**Work to be completed**.
Images do not belong in the copy; retype the rest of the entries below exactly.

======== Material for this exercise

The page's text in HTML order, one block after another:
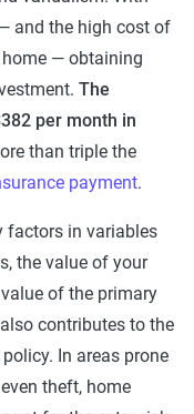
and the high cost of
— obtaining
The
per month in
than triple the
payment.
factors in variables
the value of your
of the primary
contributes to the
In areas prone
theft, home
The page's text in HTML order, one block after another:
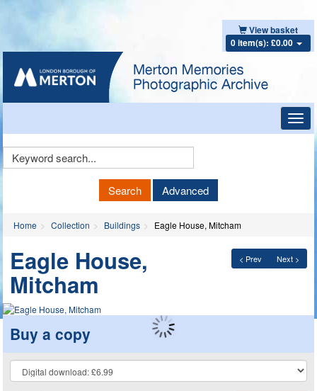
View basket
0 item(s): £0.00
Keyword
Search Advanced
Home Collection Buildings Eagle House, Mitcham
< Prev Next >
Eagle House,
Mitcham
Buy a copy
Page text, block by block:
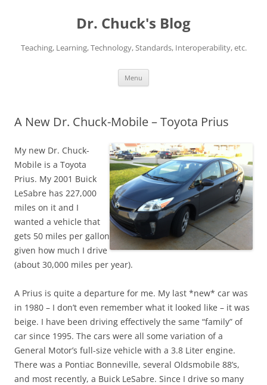
Dr. Chuck's Blog
Teaching, Learning, Technology, Standards, Interoperability, etc.
Menu
A New Dr. Chuck-Mobile – Toyota Prius
My new Dr. Chuck-
Mobile is a Toyota
Prius. My 2001 Buick
LeSabre has 227,000
miles on it and I
wanted a vehicle that
gets 50 miles per gallon
given how much I drive
(about 30,000 miles per year).
A Prius is quite a departure for me. My last *new* car was
in 1980 – I don’t even remember what it looked like – it was
beige. I have been driving effectively the same “family” of
car since 1995. The cars were all some variation of a
General Motor’s full-size vehicle with a 3.8 Liter engine.
There was a Pontiac Bonneville, several Oldsmobile 88’s,
and most recently, a Buick LeSabre. Since I drive so many
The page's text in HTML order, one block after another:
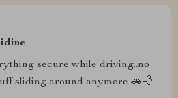
secure while driving..no
sliding around anymore 🚗💨
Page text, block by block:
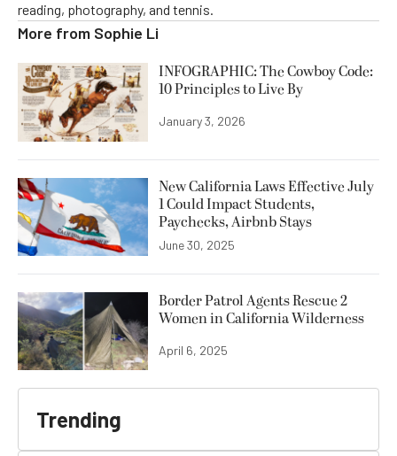
reading, photography, and tennis.
More from Sophie Li
INFOGRAPHIC: The Cowboy Code:
10 Principles to Live By
January 3, 2026
New California Laws Effective July
1 Could Impact Students,
Paychecks, Airbnb Stays
June 30, 2025
Border Patrol Agents Rescue 2
Women in California Wilderness
April 6, 2025
Trending
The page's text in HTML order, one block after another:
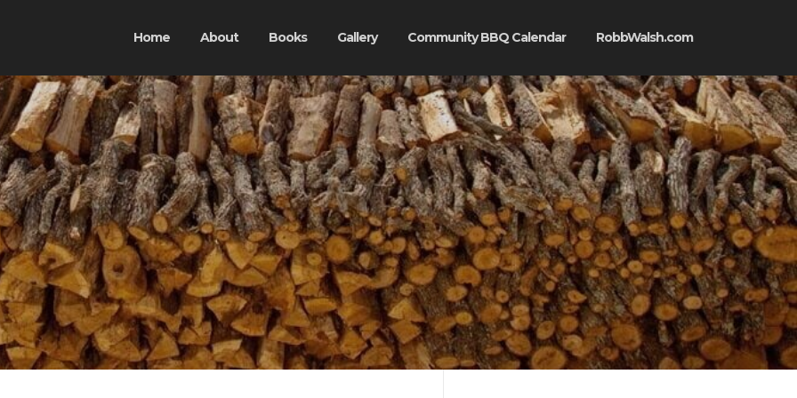
Home About Books Gallery Community BBQ Calendar RobbWalsh.com
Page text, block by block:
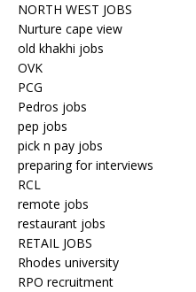
NORTH WEST JOBS
Nurture cape view
old khakhi jobs
OVK
PCG
Pedros jobs
pep jobs
pick n pay jobs
preparing for interviews
RCL
remote jobs
restaurant jobs
RETAIL JOBS
Rhodes university
RPO recruitment
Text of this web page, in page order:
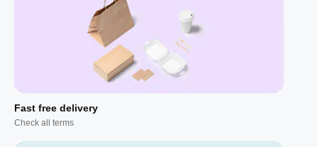
Fast free delivery
Check all terms
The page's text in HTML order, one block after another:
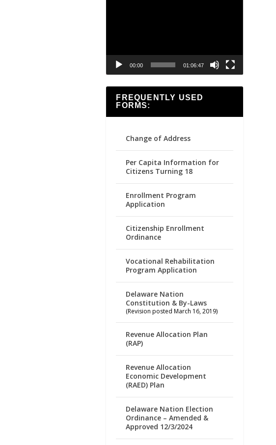
00:00 01:06:47
FREQUENTLY USED
FORMS:
Change of Address
Per Capita Information for
Citizens Turning 18
Enrollment Program
Application
Citizenship Enrollment
Ordinance
Vocational Rehabilitation
Program Application
Delaware Nation
Constitution & By-Laws
(Revision posted March 16, 2019)
Revenue Allocation Plan
(RAP)
Revenue Allocation
Economic Development
(RAED) Plan
Delaware Nation Election
Ordinance – Amended &
Approved 12/3/2024
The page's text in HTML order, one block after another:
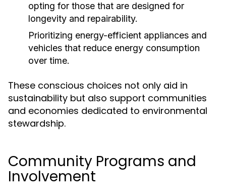
opting for those that are designed for
longevity and repairability.
Prioritizing energy-efficient appliances and
vehicles that reduce energy consumption
over time.
These conscious choices not only aid in
sustainability but also support communities
and economies dedicated to environmental
stewardship.
Community Programs and
Involvement
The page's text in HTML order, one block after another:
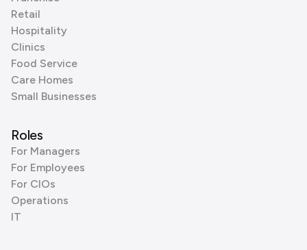
Retail
Hospitality
Clinics
Food Service
Care Homes
Small Businesses
Roles
For Managers
For Employees
For CIOs
Operations
IT
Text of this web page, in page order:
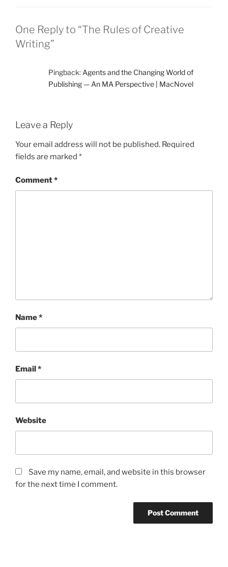
One Reply to “The Rules of Creative
Writing”
Pingback: Agents and the Changing World of
Publishing — An MA Perspective | MacNovel
Leave a Reply
Your email address will not be published. Required
fields are marked *
Comment*
Name*
Email*
Website
Save my name, email, and website in this browser
for the next time I comment.
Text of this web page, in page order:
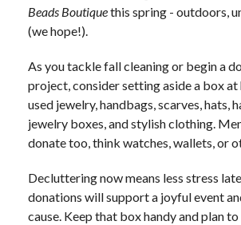
Beads Boutiquethis spring - outdoors,
(we hope!).
As you tackle fall cleaning or begin a
project, consider setting aside a box
used jewelry, handbags, scarves, hats,
jewelry boxes, and stylish clothing.
donate too, think watches, wallets, or
Decluttering now means less stress
donations will support a joyful event
cause. Keep that box handy and plan
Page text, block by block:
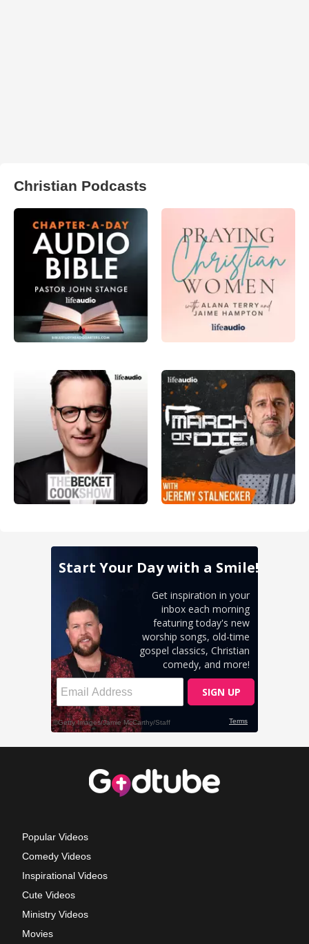
Christian Podcasts
Popular Videos
Comedy Videos
Inspirational Videos
Cute Videos
Ministry Videos
Movies
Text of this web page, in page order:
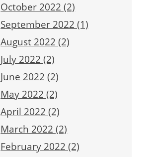
October 2022 (2)
September 2022 (1)
August 2022 (2)
July 2022 (2)
June 2022 (2)
May 2022 (2)
April 2022 (2)
March 2022 (2)
February 2022 (2)

================

**Solution for this problem**.
The page's text in HTML order, one block after another:
and the high cost of
— obtaining
The
per month in
than triple the
payment.
factors in variables
the value of your
of the primary
contributes to the
In areas prone
theft, home
The page's text in HTML order, one block after another:
View basket
0 item(s): £0.00
Keyword
Search Advanced
Home Collection Buildings Eagle House, Mitcham
< Prev Next >
Eagle House,
Mitcham
Buy a copy
Page text, block by block:
Dr. Chuck's Blog
Teaching, Learning, Technology, Standards, Interoperability, etc.
Menu
A New Dr. Chuck-Mobile – Toyota Prius
My new Dr. Chuck-
Mobile is a Toyota
Prius. My 2001 Buick
LeSabre has 227,000
miles on it and I
wanted a vehicle that
gets 50 miles per gallon
given how much I drive
(about 30,000 miles per year).
A Prius is quite a departure for me. My last *new* car was
in 1980 – I don’t even remember what it looked like – it was
beige. I have been driving effectively the same “family” of
car since 1995. The cars were all some variation of a
General Motor’s full-size vehicle with a 3.8 Liter engine.
There was a Pontiac Bonneville, several Oldsmobile 88’s,
and most recently, a Buick LeSabre. Since I drive so many
The page's text in HTML order, one block after another:
secure while driving..no
sliding around anymore 🚗💨
Page text, block by block:
reading, photography, and tennis.
More from Sophie Li
INFOGRAPHIC: The Cowboy Code:
10 Principles to Live By
January 3, 2026
New California Laws Effective July
1 Could Impact Students,
Paychecks, Airbnb Stays
June 30, 2025
Border Patrol Agents Rescue 2
Women in California Wilderness
April 6, 2025
Trending
The page's text in HTML order, one block after another:
Home About Books Gallery Community BBQ Calendar RobbWalsh.com
Page text, block by block:
NORTH WEST JOBS
Nurture cape view
old khakhi jobs
OVK
PCG
Pedros jobs
pep jobs
pick n pay jobs
preparing for interviews
RCL
remote jobs
restaurant jobs
RETAIL JOBS
Rhodes university
RPO recruitment
Text of this web page, in page order:
Fast free delivery
Check all terms
The page's text in HTML order, one block after another:
00:00 01:06:47
FREQUENTLY USED
FORMS:
Change of Address
Per Capita Information for
Citizens Turning 18
Enrollment Program
Application
Citizenship Enrollment
Ordinance
Vocational Rehabilitation
Program Application
Delaware Nation
Constitution & By-Laws
(Revision posted March 16, 2019)
Revenue Allocation Plan
(RAP)
Revenue Allocation
Economic Development
(RAED) Plan
Delaware Nation Election
Ordinance – Amended &
Approved 12/3/2024
The page's text in HTML order, one block after another:
opting for those that are designed for
longevity and repairability.
Prioritizing energy-efficient appliances and
vehicles that reduce energy consumption
over time.
These conscious choices not only aid in
sustainability but also support communities
and economies dedicated to environmental
stewardship.
Community Programs and
Involvement
The page's text in HTML order, one block after another:
Retail
Hospitality
Clinics
Food Service
Care Homes
Small Businesses
Roles
For Managers
For Employees
For CIOs
Operations
IT
Text of this web page, in page order:
One Reply to “The Rules of Creative
Writing”
Pingback: Agents and the Changing World of
Publishing — An MA Perspective | MacNovel
Leave a Reply
Your email address will not be published. Required
fields are marked *
Comment*
Name*
Email*
Website
Save my name, email, and website in this browser
for the next time I comment.
Text of this web page, in page order:
Beads Boutiquethis spring - outdoors,
(we hope!).
As you tackle fall cleaning or begin a
project, consider setting aside a box
used jewelry, handbags, scarves, hats,
jewelry boxes, and stylish clothing.
donate too, think watches, wallets, or
Decluttering now means less stress
donations will support a joyful event
cause. Keep that box handy and plan
Page text, block by block:
Christian Podcasts
Popular Videos
Comedy Videos
Inspirational Videos
Cute Videos
Ministry Videos
Movies
Text of this web page, in page order:
October 2022 (2)
September 2022 (1)
August 2022 (2)
July 2022 (2)
June 2022 (2)
May 2022 (2)
April 2022 (2)
March 2022 (2)
February 2022 (2)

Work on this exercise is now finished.